Figure 1. Mechanisms Associated with Pulmonary Fibrosis. Epithelial/endothelial cell injury, extracellular matrix deposition, and myofibroblast activation constitute three pivotal processes in pulmonary fibrosis. Various signaling pathways and cytokines regulate these processes.

Although the precise etiology of idiopathic pulmonary fibrosis (IPF) remains elusive, both the innate and adaptive immune systems contribute significantly to its development (Wynn, 2011). Neutrophil elastase (NE), a secreted product of neutrophils, plays a critical role in promoting fibroblast proliferation, myofibroblast differentiation, and activating TGF-β, thereby contributing to pulmonary fibrosis (Gregory et al., 2015). Additionally, neutrophils contribute to fibrosis through cytokine release, secretion of proinflammatory factors, and generation of reactive oxygen species (ROS) (Zimmermann et al., 2010). Monocytes, circulating precursors of macrophages, become highly activated in fibrotic conditions and stimulate myofibroblast differentiation by releasing proinflammatory cytokine (Landsman et al., 2007; Zimmermann et al., 2010). Increased activation of dendritic cells (DCs) was observed in mouse lungs induced with bleomycin, with mitigation of pulmonary fibrosis noted upon prevention of their activation (Bantsimba-Malanda et al., 2010). Research indicates that alveolar macrophages exhibit both profibrotic and antifibrotic effects depending on their polarization, local microenvironment, and disease stage (Kolahian et al., 2016). Similarly, different T cell subsets also contribute significantly to the fibrotic process, with an imbalanced Th1/Th2 immune response considered pivotal in the pathogenesis of IPF (Heukels et al., 2019; Shenderov et al., 2021).

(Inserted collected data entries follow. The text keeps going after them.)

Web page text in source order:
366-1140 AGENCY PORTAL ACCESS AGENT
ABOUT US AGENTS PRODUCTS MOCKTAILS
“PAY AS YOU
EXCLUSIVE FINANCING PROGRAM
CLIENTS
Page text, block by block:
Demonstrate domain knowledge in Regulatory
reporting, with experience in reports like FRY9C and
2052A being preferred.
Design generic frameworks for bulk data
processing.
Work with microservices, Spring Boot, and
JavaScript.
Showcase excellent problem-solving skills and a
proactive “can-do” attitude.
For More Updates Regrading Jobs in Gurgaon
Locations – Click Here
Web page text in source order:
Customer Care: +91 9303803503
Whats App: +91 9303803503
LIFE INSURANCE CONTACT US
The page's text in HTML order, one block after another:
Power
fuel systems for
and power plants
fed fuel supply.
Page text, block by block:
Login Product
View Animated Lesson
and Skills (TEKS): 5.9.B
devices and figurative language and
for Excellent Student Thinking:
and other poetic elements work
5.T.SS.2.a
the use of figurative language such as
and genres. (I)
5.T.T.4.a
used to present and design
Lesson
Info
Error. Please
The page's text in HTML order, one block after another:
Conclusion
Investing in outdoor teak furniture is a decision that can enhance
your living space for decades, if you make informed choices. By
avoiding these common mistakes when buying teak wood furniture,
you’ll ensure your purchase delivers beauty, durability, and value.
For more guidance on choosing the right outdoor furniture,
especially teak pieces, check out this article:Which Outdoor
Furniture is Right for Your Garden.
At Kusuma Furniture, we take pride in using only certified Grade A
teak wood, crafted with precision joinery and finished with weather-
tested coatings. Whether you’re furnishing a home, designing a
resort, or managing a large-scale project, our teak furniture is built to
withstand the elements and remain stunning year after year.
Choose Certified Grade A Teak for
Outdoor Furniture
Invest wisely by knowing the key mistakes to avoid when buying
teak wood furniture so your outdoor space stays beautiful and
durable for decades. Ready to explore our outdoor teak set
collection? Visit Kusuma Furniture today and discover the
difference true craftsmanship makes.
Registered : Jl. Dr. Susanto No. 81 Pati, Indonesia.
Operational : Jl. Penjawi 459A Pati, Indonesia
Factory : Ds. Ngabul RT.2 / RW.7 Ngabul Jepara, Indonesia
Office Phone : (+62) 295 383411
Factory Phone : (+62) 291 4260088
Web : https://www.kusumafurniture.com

Macrophages play a crucial role in both inflammation and host defense against invading pathogens. They exhibit considerable diversity and plasticity, delineated into two polarized states: M1 and M2, based on distinct activation modes and functions (Mills et al., 2000). M1 macrophages predominantly activate in response to Interferon-gamma (IFN-γ) and lipopolysaccharide, releasing pro-inflammatory mediators like IL-12, ROS, TNF-α, and IL-1, whereas M2 macrophages primarily respond to IL-4/IL-13, secreting anti-inflammatory agents such as IL-10, IL-13, and TGF-β(Gordon, 2003; Gordon and Martinez, 2010). Notably, the balance between IL12 and IL10 production critically distinguishes M1 from M2 macrophages (Martinez et al., 2008). Both M1 and M2 subsets contribute to pulmonary fibrosis pathogenesis, making modulating macrophage activation a promising therapeutic strategy. Initially, M1 macrophages drive the early inflammatory phase of pulmonary fibrosis by inducing inducible nitric oxide synthase (INOS) to generate NO and releasing pro-inflammatory cytokines, causing damage to alveolar and vascular epithelial cells. As pulmonary fibrosis advances, M1 macrophages transition into M2 macrophages, secreting IL-10, IL-13, TGF-β, among others, to mediate the anti-inflammatory and immunosuppressive phases. However, the excessive accumulation of M2 macrophages in lung tissue leads to heightened expression of pro-fibrotic factors like TGF-β, vascular endothelial growth factors (VEGF), platelet-derived growth factor (PDGF), and Th2 cytokines including IL-13 and IL-33, exacerbating pulmonary fibrosis development (Li et al., 2014; Zhang et al., 2022).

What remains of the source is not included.